── Provided information

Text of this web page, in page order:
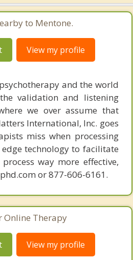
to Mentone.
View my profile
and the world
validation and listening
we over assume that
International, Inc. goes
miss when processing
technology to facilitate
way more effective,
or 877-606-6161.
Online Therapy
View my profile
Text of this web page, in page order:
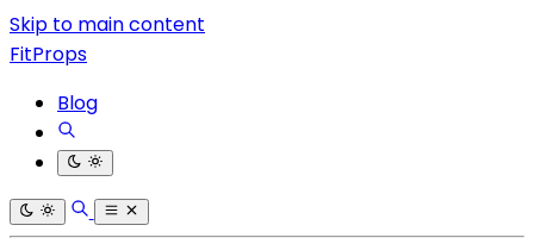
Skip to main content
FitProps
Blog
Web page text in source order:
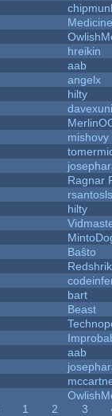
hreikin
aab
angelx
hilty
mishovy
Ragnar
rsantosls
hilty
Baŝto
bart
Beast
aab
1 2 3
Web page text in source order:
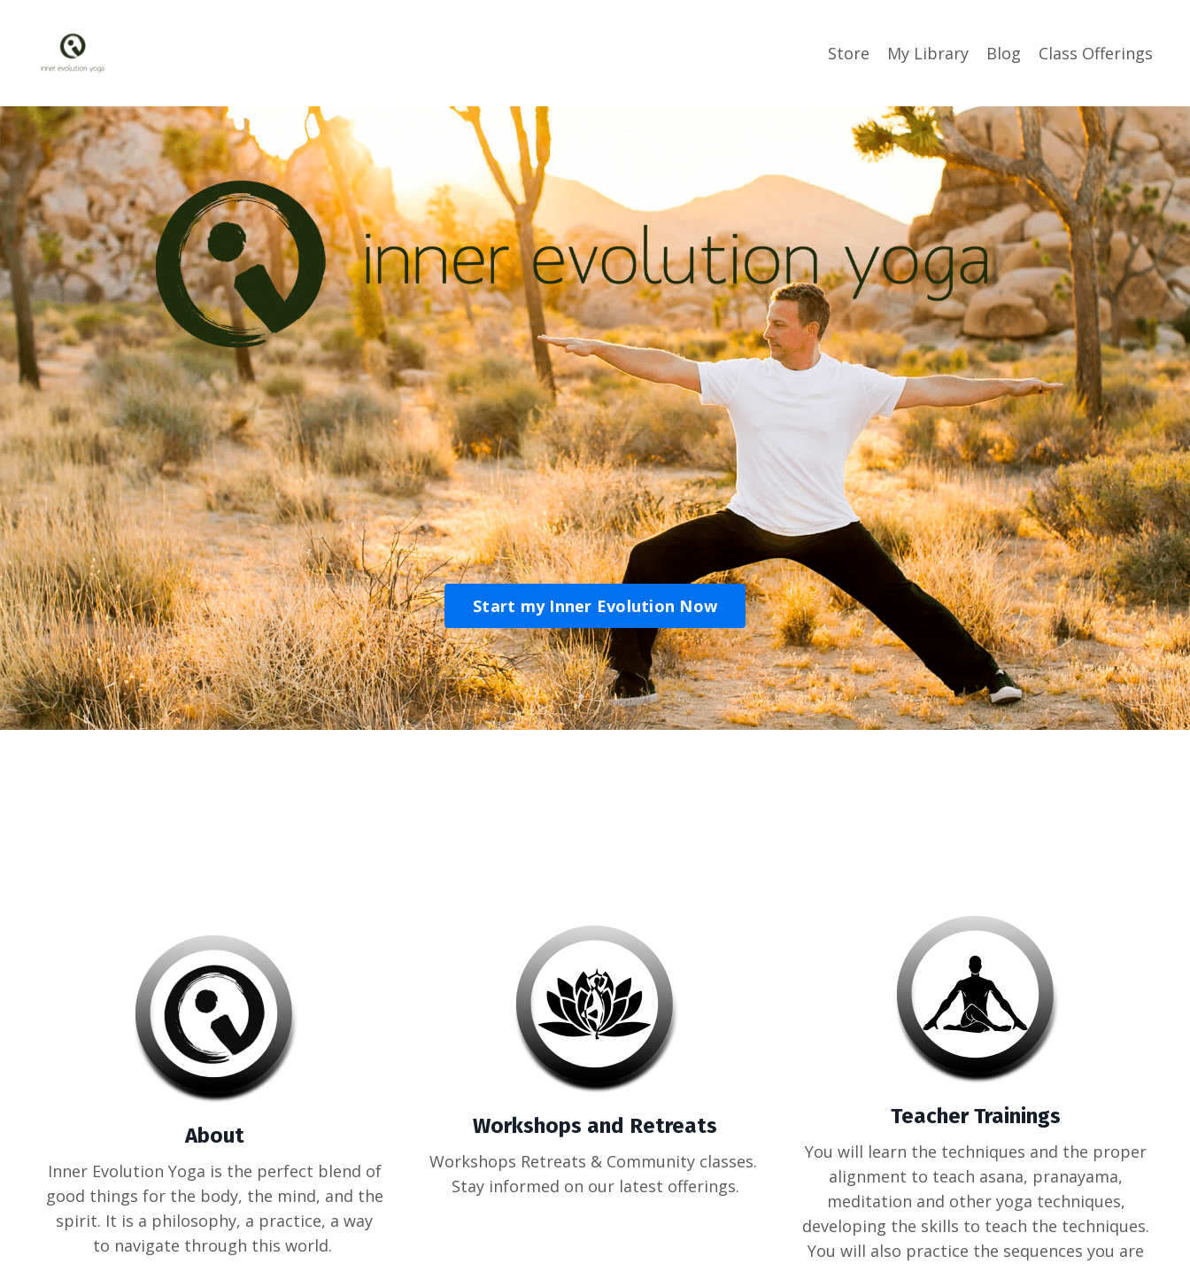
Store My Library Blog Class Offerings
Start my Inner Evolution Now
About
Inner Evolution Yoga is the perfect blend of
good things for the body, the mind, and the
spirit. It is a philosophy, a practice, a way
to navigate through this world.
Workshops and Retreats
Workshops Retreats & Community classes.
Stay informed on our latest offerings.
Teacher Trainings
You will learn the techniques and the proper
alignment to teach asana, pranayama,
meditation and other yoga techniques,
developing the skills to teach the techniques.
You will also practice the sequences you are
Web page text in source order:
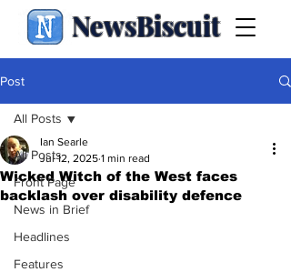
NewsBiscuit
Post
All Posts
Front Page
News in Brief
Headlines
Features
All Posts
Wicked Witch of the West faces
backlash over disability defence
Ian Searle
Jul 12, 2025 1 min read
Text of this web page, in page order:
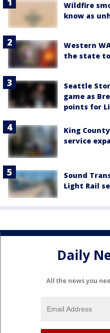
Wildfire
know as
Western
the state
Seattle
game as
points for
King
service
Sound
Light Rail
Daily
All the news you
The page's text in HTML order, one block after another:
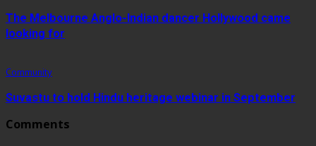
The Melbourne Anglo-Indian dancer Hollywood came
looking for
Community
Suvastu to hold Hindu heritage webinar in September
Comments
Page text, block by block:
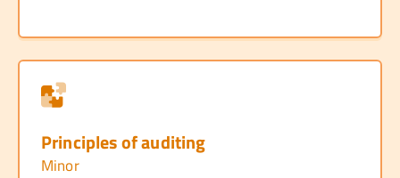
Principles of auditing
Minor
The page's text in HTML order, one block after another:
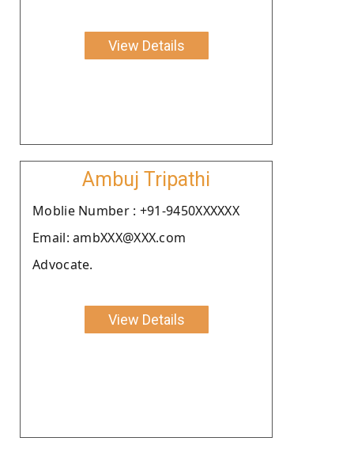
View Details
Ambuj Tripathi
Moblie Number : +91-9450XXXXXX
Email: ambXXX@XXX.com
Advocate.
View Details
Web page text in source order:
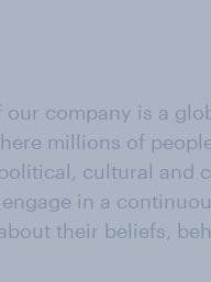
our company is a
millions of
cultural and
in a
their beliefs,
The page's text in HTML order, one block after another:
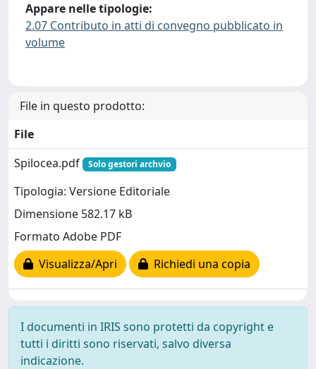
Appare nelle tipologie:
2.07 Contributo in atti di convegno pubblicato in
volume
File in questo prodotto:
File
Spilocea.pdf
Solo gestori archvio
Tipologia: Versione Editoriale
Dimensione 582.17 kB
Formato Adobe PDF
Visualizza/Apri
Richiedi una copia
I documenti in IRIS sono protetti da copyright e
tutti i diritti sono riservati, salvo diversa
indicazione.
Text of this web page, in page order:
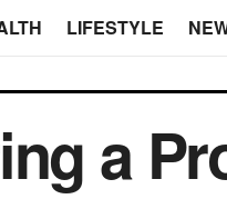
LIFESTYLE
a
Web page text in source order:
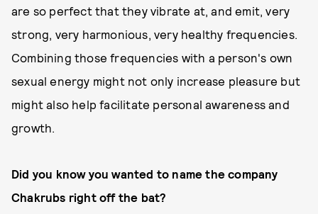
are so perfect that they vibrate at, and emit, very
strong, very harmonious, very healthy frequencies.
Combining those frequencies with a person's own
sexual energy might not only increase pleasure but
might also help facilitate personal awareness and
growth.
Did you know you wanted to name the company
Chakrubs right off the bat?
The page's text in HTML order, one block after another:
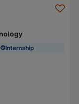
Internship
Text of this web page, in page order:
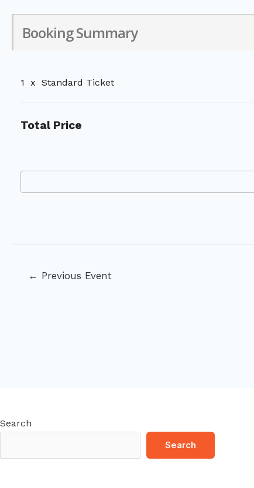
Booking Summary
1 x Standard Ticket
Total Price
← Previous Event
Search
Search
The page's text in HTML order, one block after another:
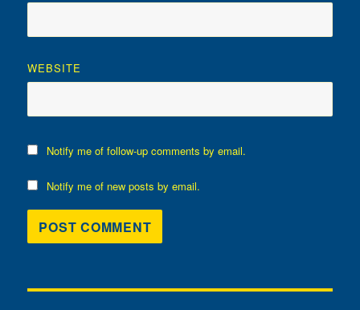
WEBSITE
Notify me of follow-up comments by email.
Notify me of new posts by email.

────

Work item » Output each record above exactly as written. Skip any pictures.

Task result »
Text of this web page, in page order:
to Mentone.
View my profile
and the world
validation and listening
we over assume that
International, Inc. goes
miss when processing
technology to facilitate
way more effective,
or 877-606-6161.
Online Therapy
View my profile
Text of this web page, in page order:
Skip to main content
FitProps
Blog
Web page text in source order:
hreikin
aab
angelx
hilty
mishovy
Ragnar
rsantosls
hilty
Baŝto
bart
Beast
aab
1 2 3
Web page text in source order:
Store My Library Blog Class Offerings
Start my Inner Evolution Now
About
Inner Evolution Yoga is the perfect blend of
good things for the body, the mind, and the
spirit. It is a philosophy, a practice, a way
to navigate through this world.
Workshops and Retreats
Workshops Retreats & Community classes.
Stay informed on our latest offerings.
Teacher Trainings
You will learn the techniques and the proper
alignment to teach asana, pranayama,
meditation and other yoga techniques,
developing the skills to teach the techniques.
You will also practice the sequences you are
Web page text in source order:
NewsBiscuit
Post
All Posts
Front Page
News in Brief
Headlines
Features
All Posts
Wicked Witch of the West faces
backlash over disability defence
Ian Searle
Jul 12, 2025 1 min read
Text of this web page, in page order:
Wildfire
know as
Western
the state
Seattle
game as
points for
King
service
Sound
Light Rail
Daily
All the news you
The page's text in HTML order, one block after another:
The Melbourne Anglo-Indian dancer Hollywood came
looking for
Community
Suvastu to hold Hindu heritage webinar in September
Comments
Page text, block by block:
Principles of auditing
Minor
The page's text in HTML order, one block after another:
View Details
Ambuj Tripathi
Moblie Number : +91-9450XXXXXX
Email: ambXXX@XXX.com
Advocate.
View Details
Web page text in source order:
our company is a
millions of
cultural and
in a
their beliefs,
The page's text in HTML order, one block after another:
Appare nelle tipologie:
2.07 Contributo in atti di convegno pubblicato in
volume
File in questo prodotto:
File
Spilocea.pdf
Solo gestori archvio
Tipologia: Versione Editoriale
Dimensione 582.17 kB
Formato Adobe PDF
Visualizza/Apri
Richiedi una copia
I documenti in IRIS sono protetti da copyright e
tutti i diritti sono riservati, salvo diversa
indicazione.
Text of this web page, in page order:
LIFESTYLE
a
Web page text in source order:
are so perfect that they vibrate at, and emit, very
strong, very harmonious, very healthy frequencies.
Combining those frequencies with a person's own
sexual energy might not only increase pleasure but
might also help facilitate personal awareness and
growth.
Did you know you wanted to name the company
Chakrubs right off the bat?
The page's text in HTML order, one block after another:
Internship
Text of this web page, in page order:
Booking Summary
1 x Standard Ticket
Total Price
← Previous Event
Search
Search
The page's text in HTML order, one block after another:
WEBSITE
Notify me of follow-up comments by email.
Notify me of new posts by email.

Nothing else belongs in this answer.